Are your input trees always static? If so, then you can use a Lowest Common Ancestor algorithm to answer the is descendant question in O(1) time with an O(n) time/space construction. An LCA query is given two nodes and asked which is the lowest node in the tree whose subtree contains both nodes. Then you can answer the IsDescendent query with a single LCA query, if LCA(A, B) == A or LCA(A, B) == B, then one is the descendent of the other.

This Topcoder algorithm tuorial gives a thorough discussion of the problem and a few solutions at various levels of code complexity/efficiency.



回答2:

I don't know if this would fit your problem, but one way to store hierarchies in databases, with quick "give me everything from this node and downwards" features is to store a "path".

For instance, for a tree that looks like this:

    +-- b
    |
a --+       +-- d
    |       |
    +-- c --+
            |
            +-- e

you would store the rows as follows, assuming the letter in the above tree is the "id" of each row:

id    path
a     a
b     a*b
c     a*c
d     a*c*d
e     a*c*e

To find all descendants of a particular node, you would do a "STARTSWITH" query on the path column, ie. all nodes with a path that starts with a*c*

To find out if a particular node is a descendant of another node, you would see if the longest path started with the shortest path.

So for instance:

  • e is a descendant of a since a*c*e starts with a
  • d is a descendant of c since a*c*d starts with a*c

Would that be useful in your instance?



回答3:

Traversing any tree will require "depth-of-tree" steps.

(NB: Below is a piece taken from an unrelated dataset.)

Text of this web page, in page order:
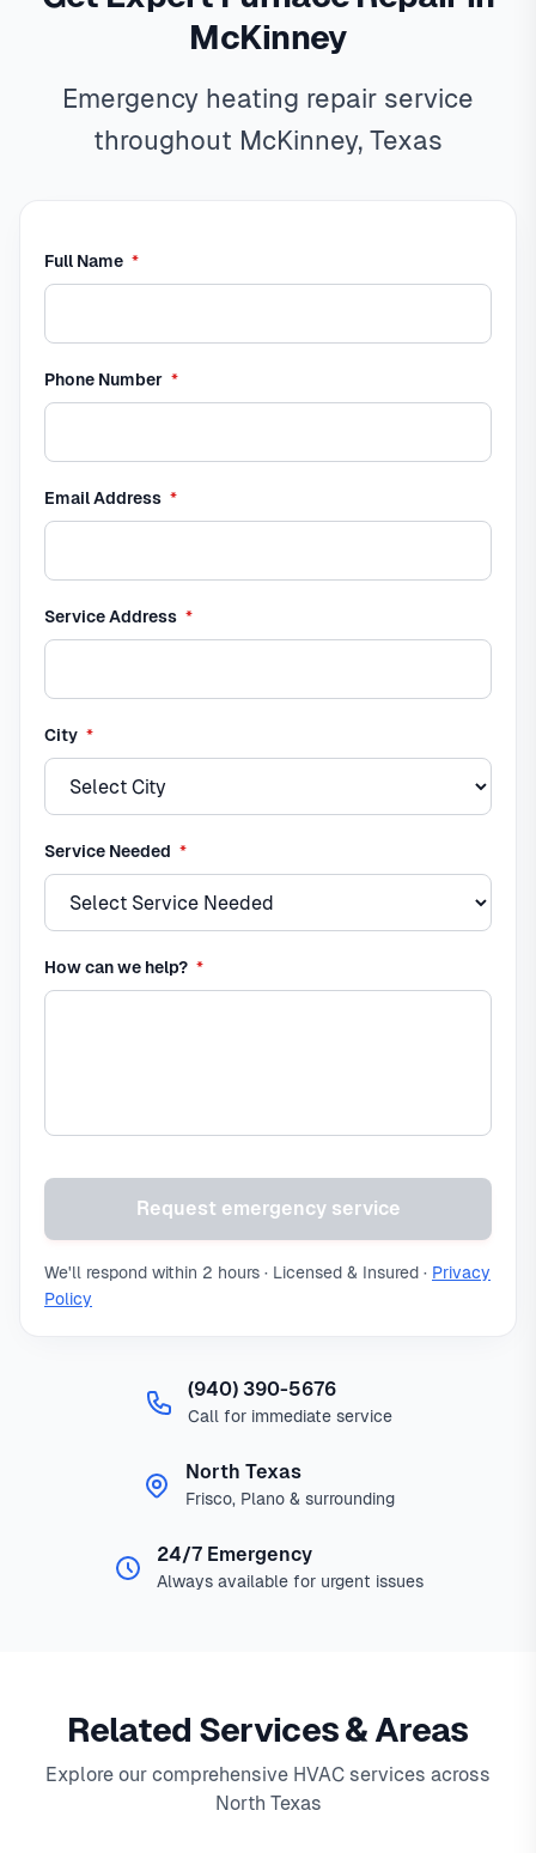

Therefore if you maintain balanced tree structure it is provable that you will need O(log n) operations for your lookup operation. From what I understand your tree looks special and you can not maintain it in a balanced way, right? So O(n) will be possible. But this is bad during creation of the tree anyways, so you will probably die before you use the lookup anyway...

Depending on how often you will need that lookup operation compared to insert, you could decide to pay during insert to maintain an extra data structure. I would suggest a hashing if you really need amortized O(1). On every insert operation you put all parents of a node into a hashtable. By your description this could be O(n) items on a given insert. If you do n inserts this sounds bad (towards O(n^2)), but actually your tree can not degrade that bad, so you probably get an amortized overall hastable size of O(n log n). (actually, the log n part depends on the degration-degree of your tree. If you expect it to be maximal degraed, don't do it.)

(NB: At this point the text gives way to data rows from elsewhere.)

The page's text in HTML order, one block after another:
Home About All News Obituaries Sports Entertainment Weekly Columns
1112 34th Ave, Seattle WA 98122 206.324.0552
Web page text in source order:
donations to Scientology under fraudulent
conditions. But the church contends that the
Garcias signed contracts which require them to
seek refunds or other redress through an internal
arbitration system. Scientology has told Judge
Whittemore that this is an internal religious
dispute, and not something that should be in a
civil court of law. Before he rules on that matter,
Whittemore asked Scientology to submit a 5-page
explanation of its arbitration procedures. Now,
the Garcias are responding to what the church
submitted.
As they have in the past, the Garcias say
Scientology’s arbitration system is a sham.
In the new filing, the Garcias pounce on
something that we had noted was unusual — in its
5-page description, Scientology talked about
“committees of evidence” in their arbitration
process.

So, you would pay about O(log n) on every insert, and get hashtable efficiency O(1) for a lookup.



回答4:

For a M-way tree, instead of your bit array, why not just store the binary "trie id" (using M bits per level) with each node? For your example (assuming M==2) : A=0b01, B=0b0101, C=0b1001, ...

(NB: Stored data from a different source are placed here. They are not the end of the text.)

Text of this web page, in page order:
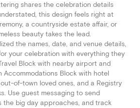
shares the celebration details
this design feels right at
a countryside estate affair, or
beauty takes the lead.
the names, date, and venue details,
your celebration with everything they
Block with nearby airport and
Accommodations Block with hotel
of-town loved ones, and a Registry
Use guest messaging to send
the big day approaches, and track

Then you can do the test in O(1):

bool IsParent(node* child, node* parent)
{ 
   return ((child->id & parent->id) == parent->id)
}

You could compress the storage to ceil(lg2(M)) bits per level if you have a fast FindMSB() function which returns the position of the most significant bit set:

mask = (1<<( FindMSB(parent->id)+1) ) -1;
retunr (child->id&mask == parent->id);


回答5:

In a pre-order traversal, every set of descendants is contiguous. For your example,

A B D E C F
+---------+ A
  +---+ B
    + D
      + E
        +-+ C
          + F

If you can preprocess, then all you need to do is number each node and compute the descendant interval.

If you can't preprocess, then a link/cut tree offers O(log n) performance for both updates and queries.



回答6:

You can answer query of the form "Is node A a descendant of node B?" in constant time, by just using two auxiliary arrays.

Preprocess the tree, by visiting in Depth-First order, and for each node A store its starting and ending time in the visit in the two arrays Start[] and End[].

So, let us say that End[u] and Start[u] are respectively the ending and starting time of the visit of node u.

Then node u is a descendant of node v if and only if:

Start[v] <= Start[u] and End[u] <= End[v].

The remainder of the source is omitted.